Ekonomiler üzerinde Fed tehdidi artıyor

Servet YILDIRIM Ekonominin Halleri

Küresel ekonomide önemli şeyler oluyor. Hareketin asıl kaynağı ABD ama etkisi tüm dünyada hissedilecek.

Amerikan Merkez Bankası (Fed), her basiretli merkez bankası gibi enflasyon tehlikesini gördü ve gereğini yapmaya başladı. Mesele bunu yaparken ustalıkla hareket edip piyasaları çok fazla dalgalandırmadan yapıp yapamayacağında. Eğer yapamazsa sadece ABD piyasalarını değil bizim gibi kırılgan gelişmekte olan piyasaları da sıkıntılı günler bekliyor demektir; aynen 2013 Mayıs ayı sonrasında olduğu gibi.

Fed, 22 Mayıs 2013’te zamanın Fed Başkanı Ben Bernanke’nin yaptığı bir açıklama ile 5 yıldır uyguladığı “ultra gevşek para politikası”ndan çıkış sürecinin ilk adımını atmıştı. İzleyen dönemde piyasaya verdiği likiditeyi azaltmaya başlamış, ardından faizleri kademeli olarak artırmıştı. 2013 Mayıstan öncesi ve sonrası iki ayrı dünya ve iki ayrı Türkiye gibidir. Mesela Türkiye’de Bernanke konuşmadan hemen önce 1 dolar 1.8 liraydı. Merkez Bankası politika faizi yüzde 4.5 ve enflasyon yüzde 6’ydı. Türkiye’nin reytingi ise Baa3’tü. Fed geri çekilme planını kademeli olarak uygulamaya koymaya başladıktan sonra bir daha ne bu düzeyler ne de o notlar hiç görülmedi.

Aynen o zaman olduğu gibi bugün de piyasalar üzerinde Fed tehdidi yine arttı. Bu etkiyi yaratan üç önemli gelişme var:

1- Amerikan Merkez Bankası COVID krizi ile başlattığı varlık alımlarını azaltmaya başladı. Fed sistemden tahvil alıp piyasaya her ay 120 milyar dolar veriyordu, bu rakam kademeli olarak 60 milyara kadar indi.

2- Sıradaki adım ise faiz artırımı. Daha önce ağırlıklı olarak 2023 yılında başlaması beklenen faiz artırımlarının 2022’ye çekildiği görülüyor. Hatta ilk faiz artırımının yılın ilk yarısında görüleceğini düşünenlerin sayısı az değil.

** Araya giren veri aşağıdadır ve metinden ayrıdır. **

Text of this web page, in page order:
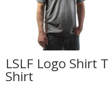
LSLF Logo Shirt T
Shirt
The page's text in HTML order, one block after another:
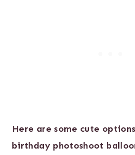
Here are some cute
birthday photoshoot
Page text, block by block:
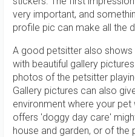
very important, and
profile pic can make all the
A good petsitter also shows
with beautiful gallery
photos of the petsitter
Gallery pictures can also
environment where your
offers 'doggy day care'
house and garden, or of
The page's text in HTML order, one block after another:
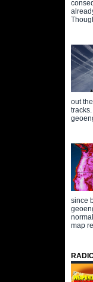
out
since
map

3- Üçüncü adım ise Fed’in kabaran bilançosunu küçültmeye başlayacak olması. Son iki yıl boyunca gerçekleştirilen devasa parasal gevşeme ile 9 trilyon dolara ulaşan bilançonun küçültülmesi için Fed’in portfoyündeki borçlanma kağıtlarını satıp, piyasalardan sattığı kadar parayı çekmesi gerekiyor. Ne kadar satar, ne kadar küçültür orası muamma ama piyasadan para çekiyor olması fikri bile rahatsızlık verici. Çünkü ortaya salınan o paralar sadece ABD’de kalmadı, her tarafa yayıldı. Herkes nasibini aldı. Şimdi ise faturayı topluca ödeme zamanı.

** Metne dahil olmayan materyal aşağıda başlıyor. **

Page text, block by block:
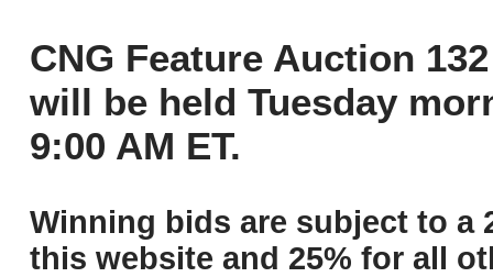
CNG Feature Auction
will be held Tuesday
9:00 AM ET.
Winning bids are subject to a
this website and 25% for all

Kısacası önemli şeyler oluyor, olacak. Her biri tek başına piyasalar için ciddi dalgalanmaya yol açabilecek potansiyeldeki üç kritik adım aynı anda ya da peşi sıra atılacak. Şu anda Fed’i hızlı davranmaktan alıkoyacak tek şey Omciron’un seyri olacaktır. Ama çok olağanüstü bir şey olmazsa yüzde 7 dolayında seyreden yıllık enflasyondan ürken Fed, sanki bu adımları atmakta kararlı gibi. Çünkü enflasyon onun öngördüğünün çok ötesine geçti.

Geçmiş örneklerde Fed’den gelen sinyalleri doğru okuyan ülkelerin aldıkları önlemler ve yaptıkları yapısal güçlendirmelerle Fed şokunu az hasarla atlattıklarını görmüştük. Ama önlem alamayan ve hazırlıksız yakalanalar ise ciddi darbeler almışlardı. Bu ülkelerin para birimleri değer kaybetti, enflasyon ve faizleri yükseldi, büyümeleri hız kesti, finansal istikrarları zayıfladı. Özellikle dış finansal bağımlılığı yüksek ama döviz rezervleri düşük olan; Fed dalgasına yüksek enflasyon ile yakalan ve dolarizasyondan kurtulamayan ekonomileri sancılı bir dönem bekliyor.